Reusable timing patterns for demonstrating algorithm performance during live coding. T-strings (PEP 750) separate timing data from presentation --- the same Template renders as human text or structured dict.

Quick Usage¶

from concepts.benchmarking import timed, bench_compare, bench_scaling

# Scoped timing
with timed("bucket sort"):
    result = top_k_frequent(data, k)

# Side-by-side comparison
bench_compare({
    "bucket O(n)":     lambda: top_k_frequent(data, 10),
    "heap O(n log k)": lambda: find_kth_largest(data, 10),
})

# Empirical Big-O verification
bench_scaling(
    lambda n: top_k_frequent(list(range(n)) * 3, 10),
    sizes=[1_000, 10_000, 100_000],
)

The DRY T-String Pattern¶

The key insight: a t-string template captures data and text in a single object. Different renderers produce different output from the same template --- no duplication.
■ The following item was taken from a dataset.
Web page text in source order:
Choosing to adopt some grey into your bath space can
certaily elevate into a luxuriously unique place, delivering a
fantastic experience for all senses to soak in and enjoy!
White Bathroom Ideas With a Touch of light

report = t"[bench] {label}: {elapsed_ms:.3f}ms ({elapsed_ns:,}ns)"
print(render(report))        # Human:   [bench] sort: 0.042ms (42,100ns)
data  = as_dict(report)      # Machine: {"label": "sort", "elapsed_ms": 0.042, ...}

benchmarking ¶

Interview benchmarking with Python 3.14 t-strings.
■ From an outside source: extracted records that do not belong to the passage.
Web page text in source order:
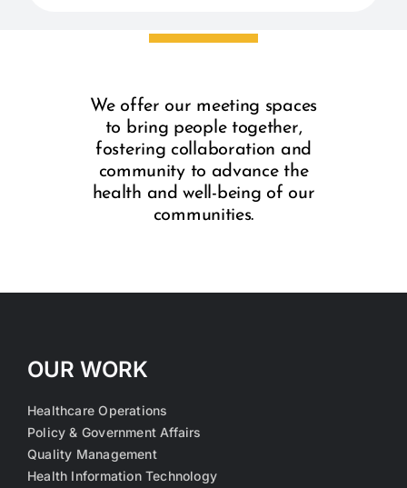
We offer our meeting spaces
to bring people together,
fostering collaboration and
community to advance the
health and well-being of our
communities.
OUR WORK
Healthcare Operations
Policy & Government Affairs
Quality Management
Health Information Technology
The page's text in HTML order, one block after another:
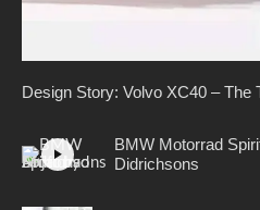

Clean, reusable timing patterns for demonstrating algorithm performance during live coding interviews. T-strings (PEP 750) separate timing data from presentation --- the same Template renders as human-readable text or as a structured dict for programmatic use.

Patterns demonstrated¶

timed() context manager --- scoped wall-clock measurement
bench() --- median-of-N timing for a single callable
bench_compare() --- side-by-side comparison with ratios
bench_scaling() --- empirical Big-O verification

DRY principle¶

Define timing once, use everywhere. T-string templates embody the same idea: define the template once, render it multiple ways (human, dict, CSV). The render() / as_dict() pair demonstrates this --- one Template, two outputs, zero duplication.

Interview tip¶

After implementing a solution, add 3--5 lines of timing to demonstrate you understand performance empirically, not just theoretically::

import time
start = time.perf_counter_ns()
result = top_k_frequent(data, k)
ms = (time.perf_counter_ns() - start) / 1_000_000
report = t"top_k: {ms:.3f}ms for n={len(data):,}"

References¶

PEP 750 t-strings --- https://peps.python.org/pep-0750/
time.perf_counter_ns --- https://docs.python.org/3/library/time.html#time.perf_counter_ns
statistics.median --- https://docs.python.org/3/library/statistics.html

render ¶

render(template: Template) -> str

Render a Template to a plain string --- f-string equivalent.

x = 42 render(t"x is {x}") 'x is 42' render(t"pi = {3.14159:.2f}") 'pi = 3.14'

Source code in src/concepts/benchmarking.py

def render(template: Template) -> str:
    """Render a Template to a plain string --- f-string equivalent.

    >>> x = 42
    >>> render(t"x is {x}")
    'x is 42'
    >>> render(t"pi = {3.14159:.2f}")
    'pi = 3.14'
    """
    parts: list[str] = []
    for item in template:
        match item:
            case str() as s:
                parts.append(s)
            case Interpolation(value=v, conversion=c, format_spec=spec):
                parts.append(format(_convert(v, c), spec))
    return "".join(parts)

as_dict ¶

as_dict(template: Template) -> dict[str, object]

Extract interpolation names and values as a structured dict.

Same template, machine-parseable output. Useful for logging bench results or feeding them into a comparison framework.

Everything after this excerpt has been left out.